Considering the value of a financial instrument the sooner


1. Considering the value of a financial instrument, the sooner the promised payment is made:

A. The less valuable is the promise to make it since time is valuable

B. The greater the risk, therefore the promise has greater value

C. The more valuable is the promise to make it

D. The less relevant is the likelihood that the payment will be made

2. A bond's yield to maturity will differ from its holding period return when

A. The coupon rate is less than the yield to maturity

B. The coupon rate is greater than the yield to maturity

C. The current yield is equal to the coupon rate

D. The bond is sold prior to its maturity.

3. What does a share of common stock represent?

A. A debt obligation.

B. A liability for the firm's debts.

C. Primary claim to a firm's earnings.

D. Part ownership of the firm.

4. Suppose a bond's rating moves from A to AA-. What should we expect?

A. We should expect the demand and yield for this bond to decrease, all other factors constant.

B. We should expect the demand and the yield for this bond to increase, all other factors constant.
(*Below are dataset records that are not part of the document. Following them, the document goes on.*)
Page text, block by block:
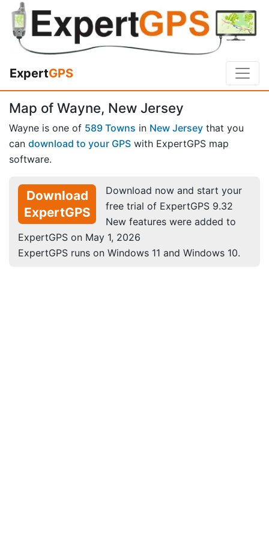
ExpertGPS
Map of Wayne, New Jersey
Wayne is one of 589 Towns in New Jersey that you
can download to your GPS with ExpertGPS map
software.
Download
ExpertGPS
Download now and start your
free trial of ExpertGPS 9.32
New features were added to
ExpertGPS on May 1, 2026
ExpertGPS runs on Windows 11 and Windows 10.

C. We should expect the demand for this bond to decrease, and its yield to increase, all other factors constant.

D. We should expect both the demand and price of the bond to increase, all other factors constant.
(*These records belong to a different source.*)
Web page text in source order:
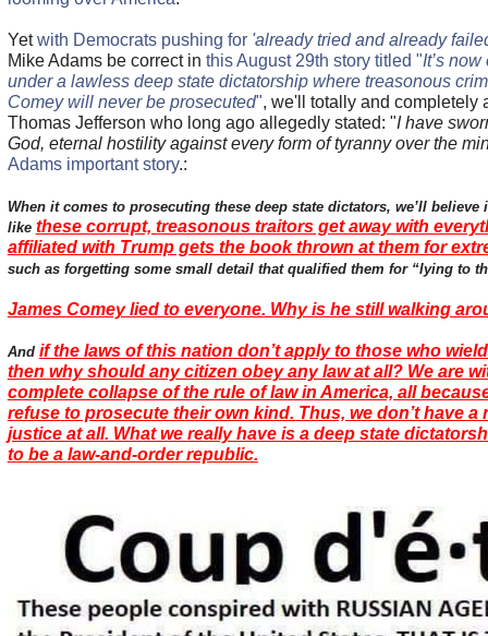
Yetwith Democrats pushing for 'already tried and already
Mike Adams be correct in this August 29th story titled "It’s
under a lawless deep state dictatorship where treasonous
Comey will never be prosecuted", we'll totally and completely
Thomas Jefferson who long ago allegedly stated: "I have
God, eternal hostility against every form of tyranny over the
Adams important story.:
When it comes to prosecuting these deep state dictators, we’ll believe
like these corrupt, treasonous traitors get away with
affiliated with Trump gets the book thrown at them for
such as forgetting some small detail that qualified them for “lying to
James Comey lied to everyone. Why is he still walking
And if the laws of this nation don’t apply to those who
then why should any citizen obey any law at all? We are
complete collapse of the rule of law in America, all
refuse to prosecute their own kind. Thus, we don’t have a
justice at all. What we really have is a deep state
to be a law-and-order republic.
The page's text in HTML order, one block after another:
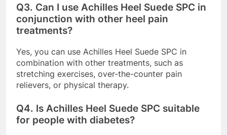
Q3. Can I use Achilles Heel Suede SPC in
conjunction with other heel pain
treatments?
Yes, you can use Achilles Heel Suede SPC in
combination with other treatments, such as
stretching exercises, over-the-counter pain
relievers, or physical therapy.
Q4. Is Achilles Heel Suede SPC suitable
for people with diabetes?

5. The risk structure of interest rates says:

A. Interest rates on different bonds are not correlated.

B. Lower rated bonds will have lower yields

C. Lower rate bonds will have higher yields

D. Interest rates never compensate for risk

6. For any security, the bond rating measures:

A. The size of the coupon payment relative to the face value

B. The holding period return

C. The likelihood the lender/borrower will be repaid by the borrower/issuer

D. The size of the coupon rate relative to other interest rates

7. Consider a buyer of a futures contract for a Treasury bill. The buyer’s position

A. will gain value if the Treasury bill yield rises.

B. will gain value if the price of a Treasury bill falls.

C. will lose value if the price of a Treasury bill rises.

D. will gain value if the Treasury bill yield falls.

8. Option contracts that can be exercised ONLY at maturity are known as

A. out of the money options.

B. in the money options.

C. American options.

D. European options.

9. A business is considering buying a machine with an upfront cost of $10,000, but with an annual revenue stream of $2,000. In order to have a positive IRR, this machine would need to be in use for

A. over 5 five years.

B. between 2 and five years.

C. less than 2 years.

D. at least 10 years.

10. If an individual is concerned only about the time value of money, which of the follow options would s/he prefer?

A. $1000 today.

B. $2000 in 5 years, assuming an annual interest rate of 10%.

C. $2500 in 7 years, assuming an annual interest rate of 10%.

D. $1200 in one year, assuming an annual interest rate of 5%.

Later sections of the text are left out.